大久保さん:主な支払い方法は、クレジットカードかプリペイドカードの2パターンです。プリペイドカードなら、あらかじめ上限が決まっていますし、お小遣いの範囲でやりくりする子が多いため、それほど大きなトラブルにはならないと思います。

問題になることが多いのはクレジットカード払いのほう。暗証番号を入力するだけで購入できてしまうので、いくら使ったのかがわからなくなってしまうのです。それに、たいていのソーシャルゲームは「ポイント」換算ですが、「1円=1ポイント」とは限らないので、金銭感覚が曖昧になってしまいます

子どもが暗証番号を知っていて放任していたら、「とんでもない請求が来た!どういうこと!?」となってもおかしくありません。お金を使っている感覚が芽生えにくい仕組みなので、子どもはどうしてそうなったか理由がよくわからないということが考えられます

舟生:決済に使うような大事な暗証番号を子どもに教えることは避けたいですね。

大久保さん:いきなり高額請求が届いたらお子さんを怒りたくなる気持ちもわかりますが、この場合、親の責任が大きいと思います。暗証番号があれば、有料ゲームの購入もフィルタリングの設定変更もできます。暗証番号を教えてしまったのは親の責任ですよね。

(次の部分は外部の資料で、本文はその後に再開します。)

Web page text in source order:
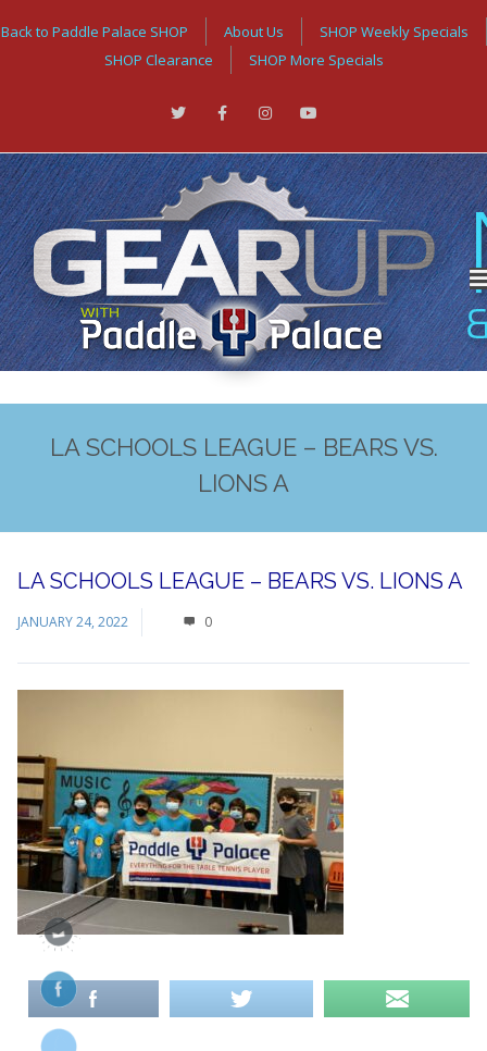
Back to Paddle Palace SHOP About Us
SHOP Weekly Specials
SHOP Clearance
SHOP More Specials
LA SCHOOLS LEAGUE – BEARS VS.
LIONS A
LA SCHOOLS LEAGUE – BEARS VS. LIONS A
JANUARY 24, 2022 0

何か事情があって教えている可能性もありますが、「暗証番号が必要なんだって」「あらそう」みたいな流れで、簡単に教えるべきではありません。ゲーム用の暗証番号を別に作ることもできますし、子どもに教えた暗証番号を変更することもできるので、親御さんが一貫して暗証番号を管理したほうが良いと思います。

 

▼ IDとパスワードの大切さを知ろう
舟生:
暗証番号の重要性は大人が理解しておくべき問題ですね。SNS以外で最近多いインターネットトラブルはありますか?

大久保さん:「IDやパスワードを忘れて困っている」という相談は多いですね。たとえば放置していたブログを削除しようとしたけれど、どうしてもパスワードが思い出せない。メールアドレスも変更してしまった。これでは本人確認の条件がそろいませんから、「消したい」と申し出ても運営会社に受け入れてもらえません。

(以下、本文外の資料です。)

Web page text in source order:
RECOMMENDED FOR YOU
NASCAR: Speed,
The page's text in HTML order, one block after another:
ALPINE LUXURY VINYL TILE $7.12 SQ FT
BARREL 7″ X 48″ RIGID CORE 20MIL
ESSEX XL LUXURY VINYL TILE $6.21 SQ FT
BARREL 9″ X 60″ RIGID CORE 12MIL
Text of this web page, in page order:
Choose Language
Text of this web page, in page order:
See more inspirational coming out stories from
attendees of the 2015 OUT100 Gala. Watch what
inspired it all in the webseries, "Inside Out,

舟生:運営会社側からしたら、本人ではない悪意の第三者である可能性も否定できないですからね。

大久保さん:どのサイトでも本人確認は非常に厳密になってきています。インターネットでは、なにかとIDとパスワードがついて回りますよね。全部統一してあれば忘れにくいのですが、サイトによって暗証番号にもルールがあるため、何パターンか持っていることが多いと思います。これを忘れてしまうと、いざ何かあったときはかなり大変だということを覚えておいてください。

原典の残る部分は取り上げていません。